Copy out the lines below that hold the word "history".

***** SUPPLIED MATERIAL *****

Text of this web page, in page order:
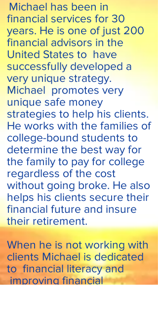
Michael has been in
financial services for 30
years. He is one of just 200
financial advisors in the
United States to have
successfully developed a
very unique strategy.
Michael promotes very
unique safe money
strategies to help his clients.
He works with the families of
college-bound students to
determine the best way for
the family to pay for college
regardless of the cost
without going broke. He also
helps his clients secure their
financial future and insure
their retirement.
When he is not working with
clients Michael is dedicated
to financial literacy and
improving financial
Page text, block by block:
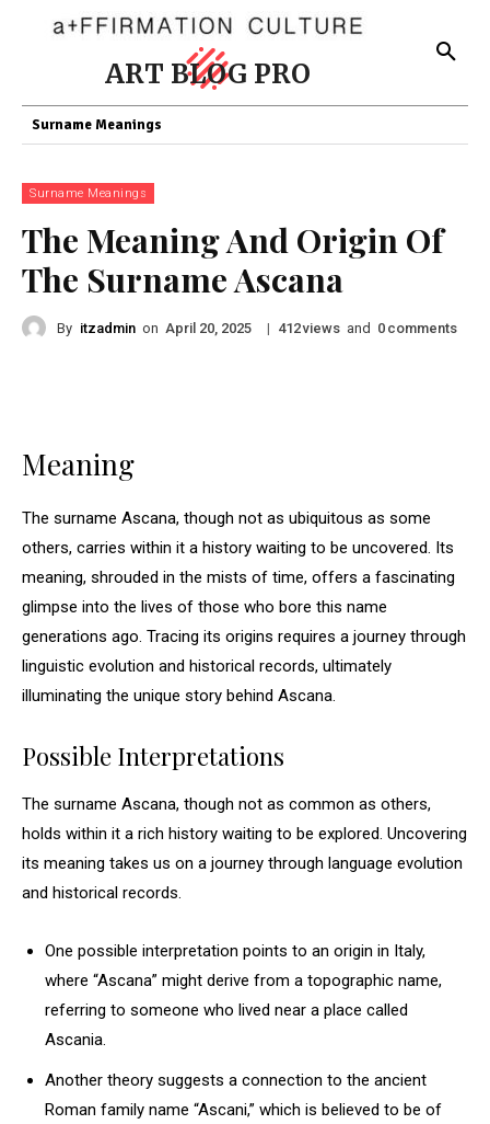
ART BLOG PRO
Surname Meanings
Surname Meanings
The Meaning And Origin Of
The Surname Ascana
By itzadmin on April 20, 2025 | 412views and 0 comments
Meaning
The surname Ascana, though not as ubiquitous as some
others, carries within it a history waiting to be uncovered. Its
meaning, shrouded in the mists of time, offers a fascinating
glimpse into the lives of those who bore this name
generations ago. Tracing its origins requires a journey through
linguistic evolution and historical records, ultimately
illuminating the unique story behind Ascana.
Possible Interpretations
The surname Ascana, though not as common as others,
holds within it a rich history waiting to be explored. Uncovering
its meaning takes us on a journey through language evolution
and historical records.
One possible interpretation points to an origin in Italy,
where “Ascana” might derive from a topographic name,
referring to someone who lived near a place called
Ascania.
Another theory suggests a connection to the ancient
Roman family name “Ascani,” which is believed to be of
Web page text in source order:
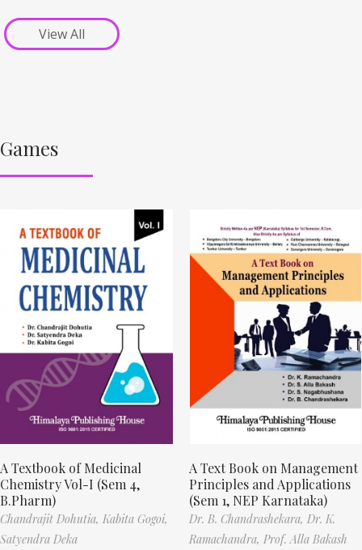
View All
Games
A Textbook of Medicinal
Chemistry Vol-I (Sem 4,
B.Pharm)
Chandrajit Dohutia, Kabita Gogoi,
Satyendra Deka
A Text Book on Management
Principles and Applications
(Sem 1, NEP Karnataka)
Dr. B. Chandrashekara, Dr. K.
Ramachandra, Prof. Alla Bakash
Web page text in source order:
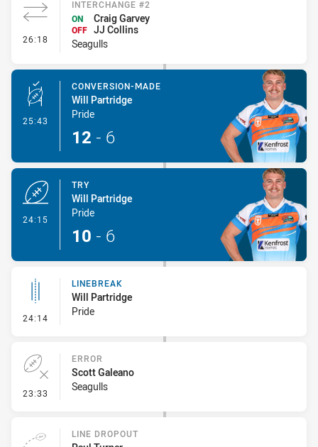
26:18 - Interchange #2
INTERCHANGE #2
ON
Craig Garvey
OFF JJ Collins
Seagulls
25:43 - Conversion-Made
CONVERSION-MADE
Will Partridge
Pride
12 - 6
24:15
TRY
Will Partridge
Pride
10 - 6
24:14 - Linebreak
LINEBREAK
Will Partridge
Pride
23:33 - Error
ERROR
Scott Galeano
Seagulls
LINE DROPOUT

*****

WRITTEN REPLY =
others, carries within it a history waiting to be uncovered. Its
holds within it a rich history waiting to be explored. Uncovering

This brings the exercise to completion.